All of the records below need to be written out exactly, but without the pictures.

Data listing below:

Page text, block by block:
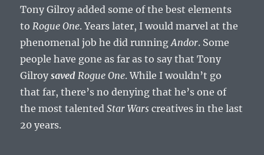
Tony Gilroy added some of the best elements
toRogue One. Years later, I would marvel at the
phenomenal job he did runningAndor. Some
people have gone as far as to say that Tony
Gilroysaved Rogue One. While I wouldn’t go
that far, there’s no denying that he’s one of
the most talentedStar Wars creatives in the last
20 years.
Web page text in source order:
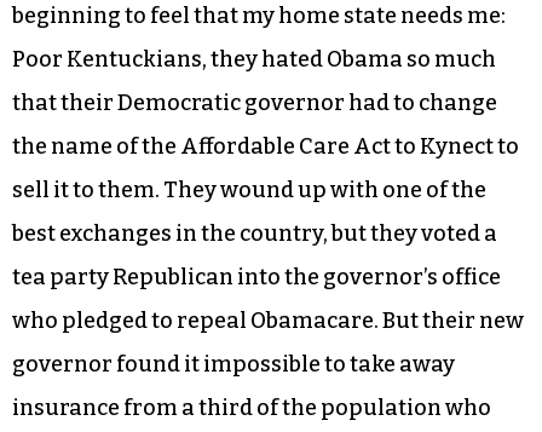
beginning to feel that my home state needs me:
Poor Kentuckians, they hated Obama so much
that their Democratic governor had to change
the name of the Affordable Care Act to Kynect to
sell it to them. They wound up with one of the
best exchanges in the country, but they voted a
tea party Republican into the governor’s office
who pledged to repeal Obamacare. But their new
governor found it impossible to take away
insurance from a third of the population who
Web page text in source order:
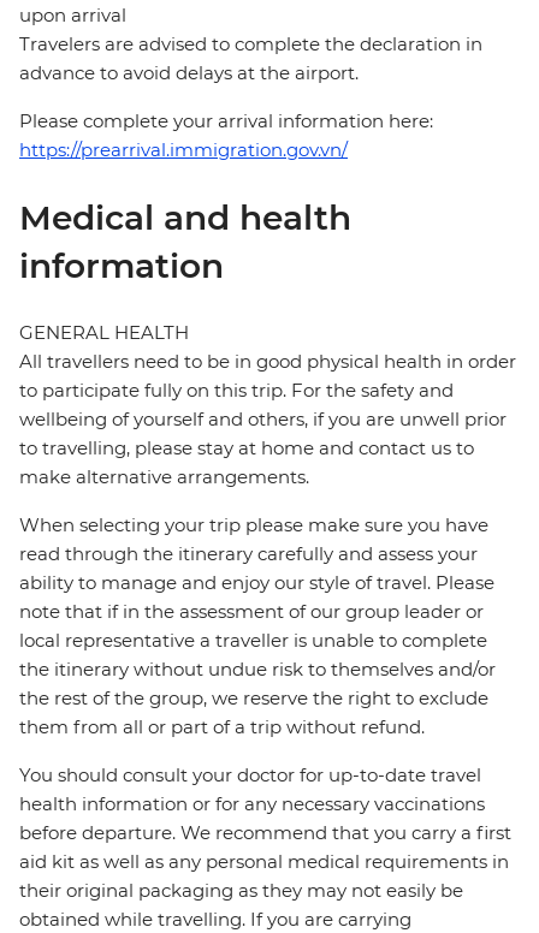
upon arrival
Travelers are advised to complete the declaration in
advance to avoid delays at the airport.
Please complete your arrival information here:
https://prearrival.immigration.gov.vn/
Medical and health
information
GENERAL HEALTH
All travellers need to be in good physical health in order
to participate fully on this trip. For the safety and
wellbeing of yourself and others, if you are unwell prior
to travelling, please stay at home and contact us to
make alternative arrangements.
When selecting your trip please make sure you have
read through the itinerary carefully and assess your
ability to manage and enjoy our style of travel. Please
note that if in the assessment of our group leader or
local representative a traveller is unable to complete
the itinerary without undue risk to themselves and/or
the rest of the group, we reserve the right to exclude
them from all or part of a trip without refund.
You should consult your doctor for up-to-date travel
health information or for any necessary vaccinations
before departure. We recommend that you carry a first
aid kit as well as any personal medical requirements in
their original packaging as they may not easily be
obtained while travelling. If you are carrying
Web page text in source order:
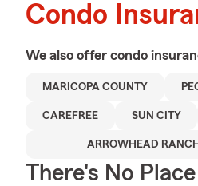
Condo
We also offer condo
MARICOPA COUNTY
CAREFREE SUN CITY
ARROWHEAD RANCH
There's No
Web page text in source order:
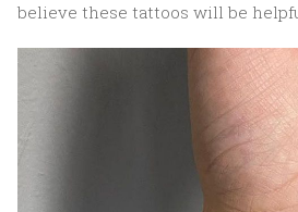
believe these tattoos will be
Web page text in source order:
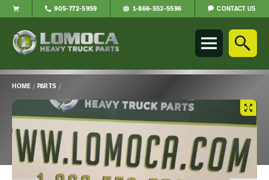
Parts
to
home
905-772-5959 1-866-553-5596 CONTACT US
HOME / PARTS /
Main
Content
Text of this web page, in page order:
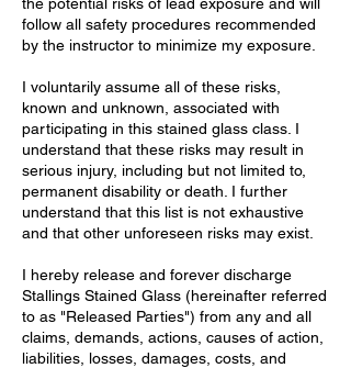
follow all safety procedures recommended
by the instructor to minimize my exposure.
I voluntarily assume all of these risks,
known and unknown, associated with
participating in this stained glass class. I
understand that these risks may result in
serious injury, including but not limited to,
permanent disability or death. I further
understand that this list is not exhaustive
and that other unforeseen risks may exist.
I hereby release and forever discharge
Stallings Stained Glass (hereinafter referred
to as "Released Parties") from any and all
claims, demands, actions, causes of action,
liabilities, losses, damages, costs, and
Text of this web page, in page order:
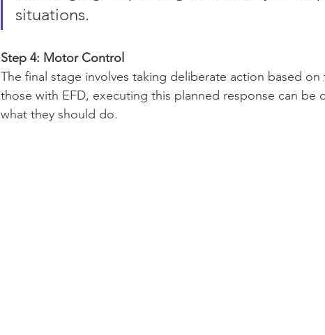
situations.
Step 4: Motor Control
The final stage involves taking deliberate action based
those with EFD, executing this planned response can be
what they should do.
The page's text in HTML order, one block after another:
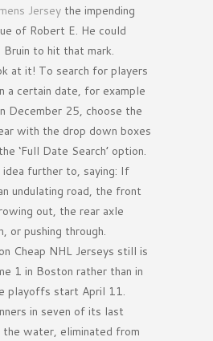
Jersey the impending
of Robert E. He could
to hit that mark.
at it! To search for players
a certain date, for example
December 25, choose the
with the drop down boxes
‘Full Date Search’ option.
idea further to, saying: If
undulating road, the front
out, the rear axle
or pushing through.
Cheap NHL Jerseys still is
1 in Boston rather than in
playoffs start April 11.
in seven of its last
the water, eliminated from
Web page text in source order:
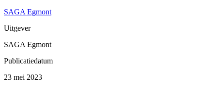
SAGA Egmont
Uitgever
SAGA Egmont
Publicatiedatum
23 mei 2023
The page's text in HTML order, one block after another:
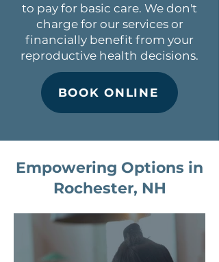
to pay for basic care. We don't
charge for our services or
financially benefit from your
reproductive health decisions.
BOOK ONLINE
Empowering Options in
Rochester, NH
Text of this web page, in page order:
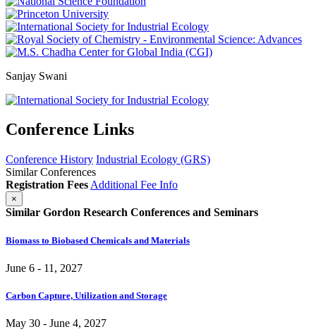
Sanjay Swani
Conference Links
Conference History Industrial Ecology (GRS)
Similar Conferences
Registration Fees Additional Fee Info
×
Similar Gordon Research Conferences and Seminars
Biomass to Biobased Chemicals and Materials
June 6 - 11, 2027
Carbon Capture, Utilization and Storage
May 30 - June 4, 2027
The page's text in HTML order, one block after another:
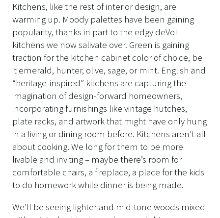
Kitchens, like the rest of interior design, are
warming up. Moody palettes have been gaining
popularity, thanks in part to the edgy deVol
kitchens we now salivate over. Green is gaining
traction for the kitchen cabinet color of choice, be
it emerald, hunter, olive, sage, or mint. English and
“heritage-inspired” kitchens are capturing the
imagination of design-forward homeowners,
incorporating furnishings like vintage hutches,
plate racks, and artwork that might have only hung
in a living or dining room before. Kitchens aren’t all
about cooking. We long for them to be more
livable and inviting – maybe there’s room for
comfortable chairs, a fireplace, a place for the kids
to do homework while dinner is being made.
We’ll be seeing lighter and mid-tone woods mixed
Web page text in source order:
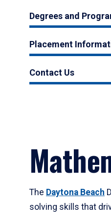
Degrees and
Placement
Contact Us
The Daytona Beach
solving skills that
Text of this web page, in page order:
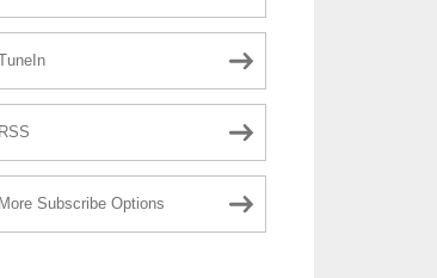
RSS
More Subscribe Options
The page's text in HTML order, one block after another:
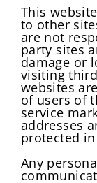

End of Data listing.

== Solution ==
Page text, block by block:
Tony Gilroy added some of the best elements
toRogue One. Years later, I would marvel at the
phenomenal job he did runningAndor. Some
people have gone as far as to say that Tony
Gilroysaved Rogue One. While I wouldn’t go
that far, there’s no denying that he’s one of
the most talentedStar Wars creatives in the last
20 years.
Web page text in source order:
beginning to feel that my home state needs me:
Poor Kentuckians, they hated Obama so much
that their Democratic governor had to change
the name of the Affordable Care Act to Kynect to
sell it to them. They wound up with one of the
best exchanges in the country, but they voted a
tea party Republican into the governor’s office
who pledged to repeal Obamacare. But their new
governor found it impossible to take away
insurance from a third of the population who
Web page text in source order:
upon arrival
Travelers are advised to complete the declaration in
advance to avoid delays at the airport.
Please complete your arrival information here:
https://prearrival.immigration.gov.vn/
Medical and health
information
GENERAL HEALTH
All travellers need to be in good physical health in order
to participate fully on this trip. For the safety and
wellbeing of yourself and others, if you are unwell prior
to travelling, please stay at home and contact us to
make alternative arrangements.
When selecting your trip please make sure you have
read through the itinerary carefully and assess your
ability to manage and enjoy our style of travel. Please
note that if in the assessment of our group leader or
local representative a traveller is unable to complete
the itinerary without undue risk to themselves and/or
the rest of the group, we reserve the right to exclude
them from all or part of a trip without refund.
You should consult your doctor for up-to-date travel
health information or for any necessary vaccinations
before departure. We recommend that you carry a first
aid kit as well as any personal medical requirements in
their original packaging as they may not easily be
obtained while travelling. If you are carrying
Web page text in source order:
Condo
We also offer condo
MARICOPA COUNTY
CAREFREE SUN CITY
ARROWHEAD RANCH
There's No
Web page text in source order:
believe these tattoos will be
Web page text in source order:
Parts
to
home
905-772-5959 1-866-553-5596 CONTACT US
HOME / PARTS /
Main
Content
Text of this web page, in page order:
follow all safety procedures recommended
by the instructor to minimize my exposure.
I voluntarily assume all of these risks,
known and unknown, associated with
participating in this stained glass class. I
understand that these risks may result in
serious injury, including but not limited to,
permanent disability or death. I further
understand that this list is not exhaustive
and that other unforeseen risks may exist.
I hereby release and forever discharge
Stallings Stained Glass (hereinafter referred
to as "Released Parties") from any and all
claims, demands, actions, causes of action,
liabilities, losses, damages, costs, and
Text of this web page, in page order:
situations.
Step 4: Motor Control
The final stage involves taking deliberate action based
those with EFD, executing this planned response can be
what they should do.
The page's text in HTML order, one block after another:
Jersey the impending
of Robert E. He could
to hit that mark.
at it! To search for players
a certain date, for example
December 25, choose the
with the drop down boxes
‘Full Date Search’ option.
idea further to, saying: If
undulating road, the front
out, the rear axle
or pushing through.
Cheap NHL Jerseys still is
1 in Boston rather than in
playoffs start April 11.
in seven of its last
the water, eliminated from
Web page text in source order:
SAGA Egmont
Uitgever
SAGA Egmont
Publicatiedatum
23 mei 2023
The page's text in HTML order, one block after another:
to pay for basic care. We don't
charge for our services or
financially benefit from your
reproductive health decisions.
BOOK ONLINE
Empowering Options in
Rochester, NH
Text of this web page, in page order:
Sanjay Swani
Conference Links
Conference History Industrial Ecology (GRS)
Similar Conferences
Registration Fees Additional Fee Info
×
Similar Gordon Research Conferences and Seminars
Biomass to Biobased Chemicals and Materials
June 6 - 11, 2027
Carbon Capture, Utilization and Storage
May 30 - June 4, 2027
The page's text in HTML order, one block after another:
Kitchens, like the rest of interior design, are
warming up. Moody palettes have been gaining
popularity, thanks in part to the edgy deVol
kitchens we now salivate over. Green is gaining
traction for the kitchen cabinet color of choice, be
it emerald, hunter, olive, sage, or mint. English and
“heritage-inspired” kitchens are capturing the
imagination of design-forward homeowners,
incorporating furnishings like vintage hutches,
plate racks, and artwork that might have only hung
in a living or dining room before. Kitchens aren’t all
about cooking. We long for them to be more
livable and inviting – maybe there’s room for
comfortable chairs, a fireplace, a place for the kids
to do homework while dinner is being made.
We’ll be seeing lighter and mid-tone woods mixed
Web page text in source order:
Degrees and
Placement
Contact Us
The Daytona Beach
solving skills that
Text of this web page, in page order:
RSS
More Subscribe Options
The page's text in HTML order, one block after another:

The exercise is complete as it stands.